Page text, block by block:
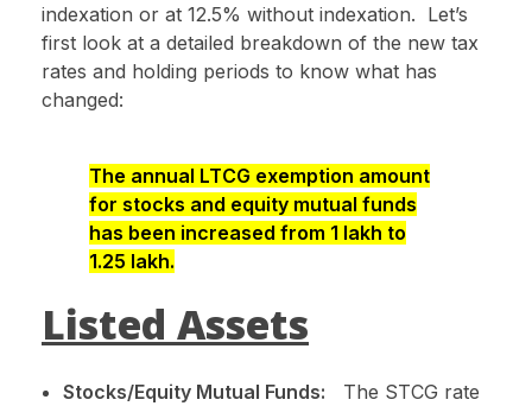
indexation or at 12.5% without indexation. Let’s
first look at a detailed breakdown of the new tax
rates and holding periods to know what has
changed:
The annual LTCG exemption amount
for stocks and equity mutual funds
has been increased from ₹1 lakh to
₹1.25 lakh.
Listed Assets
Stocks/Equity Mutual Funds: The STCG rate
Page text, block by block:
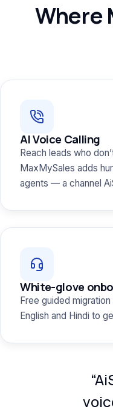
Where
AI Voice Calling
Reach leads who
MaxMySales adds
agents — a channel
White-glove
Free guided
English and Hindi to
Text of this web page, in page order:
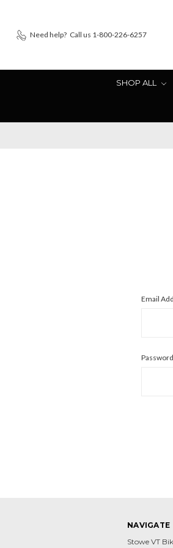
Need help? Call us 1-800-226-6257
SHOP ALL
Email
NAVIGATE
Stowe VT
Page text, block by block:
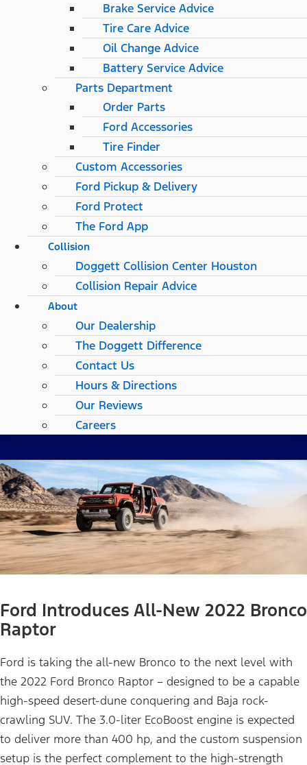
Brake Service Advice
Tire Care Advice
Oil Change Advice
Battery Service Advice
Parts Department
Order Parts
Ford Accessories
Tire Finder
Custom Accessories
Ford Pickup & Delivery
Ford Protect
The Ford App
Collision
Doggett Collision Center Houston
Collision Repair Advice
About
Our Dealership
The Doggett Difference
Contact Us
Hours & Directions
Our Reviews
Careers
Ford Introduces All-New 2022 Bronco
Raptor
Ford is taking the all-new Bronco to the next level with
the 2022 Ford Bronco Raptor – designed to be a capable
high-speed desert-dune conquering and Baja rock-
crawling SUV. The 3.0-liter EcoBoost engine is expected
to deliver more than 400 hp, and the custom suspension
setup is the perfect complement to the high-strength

§ INSTRUCTIONS TO FOLLOW
Write out again, exactly, only the lines from the beginning of the material above to the line that holds "English and Hindi to", both ends included, and no pictures.

§ RESPONSE TO THE EXERCISE
Page text, block by block:
indexation or at 12.5% without indexation. Let’s
first look at a detailed breakdown of the new tax
rates and holding periods to know what has
changed:
The annual LTCG exemption amount
for stocks and equity mutual funds
has been increased from ₹1 lakh to
₹1.25 lakh.
Listed Assets
Stocks/Equity Mutual Funds: The STCG rate
Page text, block by block:
Where
AI Voice Calling
Reach leads who
MaxMySales adds
agents — a channel
White-glove
Free guided
English and Hindi to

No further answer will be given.